The race to commoditize the open-source cloud operating system is firmly underway, but as an original investor, HP has a head-start. For HP, this is part of an ongoing push to bring enterprise customers a combination of private, public and managed cloud resources — a true hybrid cloud.

In addition to releasing its OpenStack-powered public cloud product, HP also announced enhancements to its Cloud Service Automation software, and that its suite of cloud offerings now includes a platform as a service (PaaS) based on VMware’s Cloud Foundry. Read more here about the growing demand from enterprises for PaaS, which makes it easier for developers to deploy applications in the cloud.

HP will make the announcement of the release today at its Discover event in Frankfurt, Germany. The company faces some stiff competition from incumbent cloud computing giants — Rackspace and Amazon make similar claims about the benefits of the hybrid cloud. Dell and Internap are also rolling out their Open-Stack based public clouds. But given HP’s early experimentation in the area, it is already in the game in some ways: France’s second largest carrier, SFR, for example, is using HP’s OpenStack modification in its own offering in France (see how that deal emerged from our own CloudBeat conference in 2011).

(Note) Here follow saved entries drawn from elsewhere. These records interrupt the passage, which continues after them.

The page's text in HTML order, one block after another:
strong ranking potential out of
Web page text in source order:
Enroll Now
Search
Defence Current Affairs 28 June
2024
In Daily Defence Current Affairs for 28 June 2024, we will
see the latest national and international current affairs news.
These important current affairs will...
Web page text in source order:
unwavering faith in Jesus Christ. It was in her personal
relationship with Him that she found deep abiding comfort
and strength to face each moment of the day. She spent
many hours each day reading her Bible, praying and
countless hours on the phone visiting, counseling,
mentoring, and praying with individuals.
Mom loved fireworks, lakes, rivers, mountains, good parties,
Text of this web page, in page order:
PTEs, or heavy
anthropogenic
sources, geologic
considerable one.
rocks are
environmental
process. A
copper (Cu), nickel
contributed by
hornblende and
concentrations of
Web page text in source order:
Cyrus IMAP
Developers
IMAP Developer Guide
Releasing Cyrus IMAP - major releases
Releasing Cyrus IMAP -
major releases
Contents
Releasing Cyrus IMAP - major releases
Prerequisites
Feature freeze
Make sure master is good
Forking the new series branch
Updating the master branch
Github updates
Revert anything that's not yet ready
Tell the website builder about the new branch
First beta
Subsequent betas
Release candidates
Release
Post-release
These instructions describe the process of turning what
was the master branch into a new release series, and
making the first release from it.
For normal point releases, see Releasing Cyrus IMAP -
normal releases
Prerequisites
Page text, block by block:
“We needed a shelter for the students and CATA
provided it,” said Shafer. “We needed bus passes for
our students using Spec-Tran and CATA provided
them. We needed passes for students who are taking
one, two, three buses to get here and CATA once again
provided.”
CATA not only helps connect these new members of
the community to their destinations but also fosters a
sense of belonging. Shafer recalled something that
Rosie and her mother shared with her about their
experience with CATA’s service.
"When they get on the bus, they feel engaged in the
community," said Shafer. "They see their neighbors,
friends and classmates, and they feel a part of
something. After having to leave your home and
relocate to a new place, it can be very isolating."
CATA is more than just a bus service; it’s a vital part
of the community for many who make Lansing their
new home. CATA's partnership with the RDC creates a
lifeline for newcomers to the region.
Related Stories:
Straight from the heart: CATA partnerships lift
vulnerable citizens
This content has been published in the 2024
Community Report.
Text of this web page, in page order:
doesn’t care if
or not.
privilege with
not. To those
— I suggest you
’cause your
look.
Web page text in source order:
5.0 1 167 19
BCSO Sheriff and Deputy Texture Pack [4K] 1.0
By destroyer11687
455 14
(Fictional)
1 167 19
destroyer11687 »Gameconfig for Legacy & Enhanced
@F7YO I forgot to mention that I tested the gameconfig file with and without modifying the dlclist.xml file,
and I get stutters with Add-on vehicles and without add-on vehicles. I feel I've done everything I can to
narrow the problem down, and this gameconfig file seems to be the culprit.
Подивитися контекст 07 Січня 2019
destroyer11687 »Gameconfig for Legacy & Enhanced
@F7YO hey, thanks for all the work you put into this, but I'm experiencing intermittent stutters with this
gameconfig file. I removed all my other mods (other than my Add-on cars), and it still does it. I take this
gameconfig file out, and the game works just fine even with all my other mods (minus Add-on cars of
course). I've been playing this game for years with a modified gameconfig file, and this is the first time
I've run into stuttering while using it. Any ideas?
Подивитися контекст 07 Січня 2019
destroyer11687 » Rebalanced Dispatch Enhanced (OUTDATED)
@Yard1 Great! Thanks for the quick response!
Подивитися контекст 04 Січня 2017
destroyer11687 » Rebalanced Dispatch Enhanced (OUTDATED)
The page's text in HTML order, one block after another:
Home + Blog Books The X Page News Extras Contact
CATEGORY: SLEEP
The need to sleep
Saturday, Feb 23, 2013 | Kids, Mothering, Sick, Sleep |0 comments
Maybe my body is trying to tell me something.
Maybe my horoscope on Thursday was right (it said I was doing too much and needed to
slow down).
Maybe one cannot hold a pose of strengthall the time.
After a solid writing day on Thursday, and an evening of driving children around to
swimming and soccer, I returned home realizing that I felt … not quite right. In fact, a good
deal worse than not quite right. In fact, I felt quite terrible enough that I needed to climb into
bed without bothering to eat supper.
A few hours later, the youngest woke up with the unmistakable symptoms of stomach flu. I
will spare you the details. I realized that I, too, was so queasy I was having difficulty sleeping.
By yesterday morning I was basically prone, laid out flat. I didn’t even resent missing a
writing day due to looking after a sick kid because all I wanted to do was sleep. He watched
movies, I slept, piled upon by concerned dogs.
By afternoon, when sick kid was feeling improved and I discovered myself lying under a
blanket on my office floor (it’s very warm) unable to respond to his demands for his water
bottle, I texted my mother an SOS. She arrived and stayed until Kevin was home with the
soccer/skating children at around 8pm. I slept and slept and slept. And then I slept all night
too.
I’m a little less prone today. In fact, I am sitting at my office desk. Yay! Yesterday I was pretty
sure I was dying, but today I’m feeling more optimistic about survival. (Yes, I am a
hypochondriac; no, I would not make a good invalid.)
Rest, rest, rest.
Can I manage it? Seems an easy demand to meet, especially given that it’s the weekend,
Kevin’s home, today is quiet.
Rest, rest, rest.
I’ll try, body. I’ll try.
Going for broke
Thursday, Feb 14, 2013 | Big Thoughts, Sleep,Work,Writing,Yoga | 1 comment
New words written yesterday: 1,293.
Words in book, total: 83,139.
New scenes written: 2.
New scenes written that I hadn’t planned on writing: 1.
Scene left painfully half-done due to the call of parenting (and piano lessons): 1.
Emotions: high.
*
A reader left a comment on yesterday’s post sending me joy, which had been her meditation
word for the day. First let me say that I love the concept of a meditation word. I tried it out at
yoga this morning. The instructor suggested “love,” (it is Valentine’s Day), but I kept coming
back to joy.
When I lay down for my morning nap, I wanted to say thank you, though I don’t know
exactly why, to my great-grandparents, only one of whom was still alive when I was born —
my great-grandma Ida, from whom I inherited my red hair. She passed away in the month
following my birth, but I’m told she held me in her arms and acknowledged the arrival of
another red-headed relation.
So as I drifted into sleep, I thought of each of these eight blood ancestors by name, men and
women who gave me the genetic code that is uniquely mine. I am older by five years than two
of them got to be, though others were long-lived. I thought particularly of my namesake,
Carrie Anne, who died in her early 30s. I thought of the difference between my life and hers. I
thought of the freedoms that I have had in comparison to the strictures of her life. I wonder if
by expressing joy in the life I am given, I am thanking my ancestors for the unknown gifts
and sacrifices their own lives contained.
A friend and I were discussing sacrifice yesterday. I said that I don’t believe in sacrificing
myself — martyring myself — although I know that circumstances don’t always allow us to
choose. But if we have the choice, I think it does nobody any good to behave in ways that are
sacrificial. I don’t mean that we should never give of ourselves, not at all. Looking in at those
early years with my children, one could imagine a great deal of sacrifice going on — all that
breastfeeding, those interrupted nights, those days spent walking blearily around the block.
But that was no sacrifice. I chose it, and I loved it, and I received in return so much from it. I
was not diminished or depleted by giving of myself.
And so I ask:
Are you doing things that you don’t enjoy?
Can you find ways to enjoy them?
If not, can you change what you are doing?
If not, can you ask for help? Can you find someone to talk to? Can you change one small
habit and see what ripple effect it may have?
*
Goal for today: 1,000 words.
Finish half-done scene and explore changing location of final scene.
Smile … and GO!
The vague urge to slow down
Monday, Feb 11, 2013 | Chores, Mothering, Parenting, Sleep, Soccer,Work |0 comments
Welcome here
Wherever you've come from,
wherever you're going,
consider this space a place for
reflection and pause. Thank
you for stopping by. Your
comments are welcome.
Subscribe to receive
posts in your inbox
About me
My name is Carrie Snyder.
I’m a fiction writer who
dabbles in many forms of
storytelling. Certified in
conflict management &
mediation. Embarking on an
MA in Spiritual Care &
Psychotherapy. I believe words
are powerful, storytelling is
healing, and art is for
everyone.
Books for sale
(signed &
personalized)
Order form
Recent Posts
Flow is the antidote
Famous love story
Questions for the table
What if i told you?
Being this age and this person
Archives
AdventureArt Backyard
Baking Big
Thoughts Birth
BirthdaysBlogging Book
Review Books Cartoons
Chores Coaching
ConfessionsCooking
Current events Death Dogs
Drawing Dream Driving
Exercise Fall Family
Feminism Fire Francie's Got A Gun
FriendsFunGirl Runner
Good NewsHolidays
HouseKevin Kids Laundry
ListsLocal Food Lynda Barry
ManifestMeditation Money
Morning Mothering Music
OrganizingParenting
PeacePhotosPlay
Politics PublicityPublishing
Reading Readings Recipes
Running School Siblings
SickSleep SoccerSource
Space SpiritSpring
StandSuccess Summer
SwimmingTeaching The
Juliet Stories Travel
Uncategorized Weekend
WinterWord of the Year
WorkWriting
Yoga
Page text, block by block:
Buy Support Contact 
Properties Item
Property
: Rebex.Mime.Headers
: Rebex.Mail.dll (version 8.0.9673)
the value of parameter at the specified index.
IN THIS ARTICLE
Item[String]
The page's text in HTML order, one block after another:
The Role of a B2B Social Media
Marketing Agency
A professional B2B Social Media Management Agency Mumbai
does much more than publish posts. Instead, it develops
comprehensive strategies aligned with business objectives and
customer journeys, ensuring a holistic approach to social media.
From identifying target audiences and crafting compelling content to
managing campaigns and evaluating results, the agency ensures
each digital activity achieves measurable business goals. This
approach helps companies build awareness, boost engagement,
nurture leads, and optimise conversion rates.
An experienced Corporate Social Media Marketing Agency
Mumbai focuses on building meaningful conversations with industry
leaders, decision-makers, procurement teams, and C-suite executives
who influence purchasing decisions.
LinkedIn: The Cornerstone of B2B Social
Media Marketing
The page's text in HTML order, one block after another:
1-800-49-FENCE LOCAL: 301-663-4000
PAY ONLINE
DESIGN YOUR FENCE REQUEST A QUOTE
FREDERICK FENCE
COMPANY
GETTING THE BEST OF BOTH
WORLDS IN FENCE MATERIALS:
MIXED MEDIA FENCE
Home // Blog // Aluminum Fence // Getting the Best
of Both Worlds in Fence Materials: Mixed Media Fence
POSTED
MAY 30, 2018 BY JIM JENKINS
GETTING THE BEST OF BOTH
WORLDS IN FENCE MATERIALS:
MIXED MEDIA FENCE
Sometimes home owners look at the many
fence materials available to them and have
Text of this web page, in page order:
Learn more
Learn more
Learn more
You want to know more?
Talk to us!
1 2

HP’s open-cloud offering, Cloud Compute, promises to deliver reliable resources to handle heavy production workloads — its a “pay as you go” model that lets customers pay for the services they actually use. Cloud Compute is an “open cloud” service, meaning that customers are free to choose their platform and language without fear of vendor lock-in.

Free trials are currently on-offer and promotional pricing is available until January — early customers will receive the service at a 50 percent discount.

According to Network World, the company is also announcing a beta version of a cloud-based block storage service, which will likely be generally available in the coming months.